Ce disant, le guide facétieux secouait le manteau de lierre de la façon la plus inquiétante et sans se douter que sa plaisanterie médiocre avait pour les amants un sel particulier. Dans une des éclaircies que leur valait le balancement imprimé par ce satané bonhomme à la portière naturelle, Gabriel faillit pousser lui-même une exclamation. Il venait d’apercevoir, derrière le groupe barbu des Teutons, M. et Mme de Chandoyseau ! Si par malheur une tige de lierre venait à se rompre et à les découvrir, Mme Belvidera était compromise, et aux yeux de cette pie-borgne de Parisienne qui tenait à sa merci tout l’Hôtel des Îles Borromées.

Il avoua son inquiétude à la jeune femme. Elle-même reconnut leurs bons amis les Chandoyseau par la fenêtre intermittente dont le jardinier les gratifiait trop abondamment.

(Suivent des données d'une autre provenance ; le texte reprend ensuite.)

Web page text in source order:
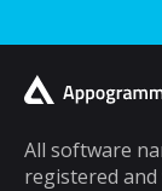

— Mais, dit-elle, ils ont avec eux une jeune fille que je n’ai pas aperçue encore à l’hôtel ?

— Allons donc ! Madame de Chandoyseau connaîtrait quelqu’un dont elle ne nous aurait pas entretenus ?

— Mon ami, cette jeune fille, qui est fort bien, entre parenthèses, donne le bras à Madame de Chandoyseau.

Ah ! Dieu soit loué ; les voilà qui s’en vont ! dit-elle en l’embrassant avec toute la joie d’être sauvée.